* TASK PROMPT
Without the pictures, return each record as it appears.

(Records from a collection)
┄┄┄┄┄┄┄┄┄┄

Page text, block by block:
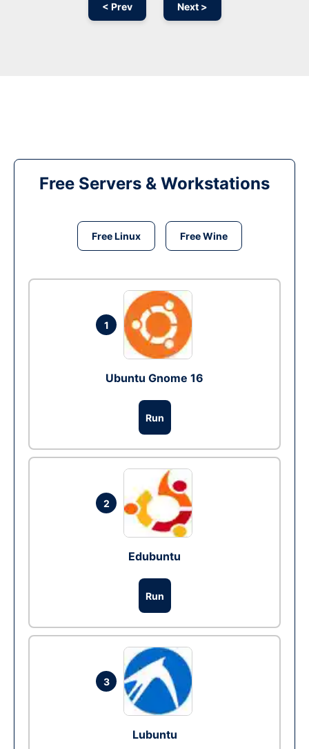
< Prev Next >
Free Servers & Workstations
Free Linux Free Wine
1
Ubuntu Gnome 16
Run
2
Edubuntu
Run
3
Lubuntu
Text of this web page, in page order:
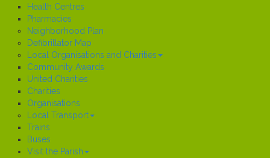
Health Centres
Pharmacies
Neighborhood Plan
Defibrillator Map
Local Organisations and Charities
Community Awards
United Charities
Charities
Organisations
Local Transport
Trains
Buses
Visit the Parish
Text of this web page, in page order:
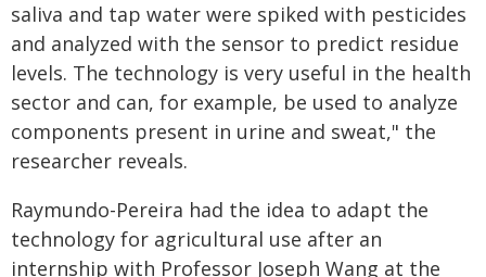
saliva and tap water were spiked with pesticides
and analyzed with the sensor to predict residue
levels. The technology is very useful in the health
sector and can, for example, be used to analyze
components present in urine and sweat," the
researcher reveals.
Raymundo-Pereira had the idea to adapt the
technology for agricultural use after an
internship with Professor Joseph Wang at the
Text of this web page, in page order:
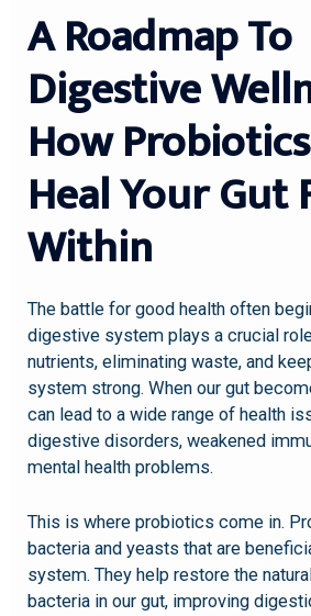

┄┄┄┄┄┄┄┄┄┄

* EXERCISE ANSWER
Page text, block by block:
< Prev Next >
Free Servers & Workstations
Free Linux Free Wine
1
Ubuntu Gnome 16
Run
2
Edubuntu
Run
3
Lubuntu
Text of this web page, in page order:
Health Centres
Pharmacies
Neighborhood Plan
Defibrillator Map
Local Organisations and Charities
Community Awards
United Charities
Charities
Organisations
Local Transport
Trains
Buses
Visit the Parish
Text of this web page, in page order:
saliva and tap water were spiked with pesticides
and analyzed with the sensor to predict residue
levels. The technology is very useful in the health
sector and can, for example, be used to analyze
components present in urine and sweat," the
researcher reveals.
Raymundo-Pereira had the idea to adapt the
technology for agricultural use after an
internship with Professor Joseph Wang at the
Text of this web page, in page order:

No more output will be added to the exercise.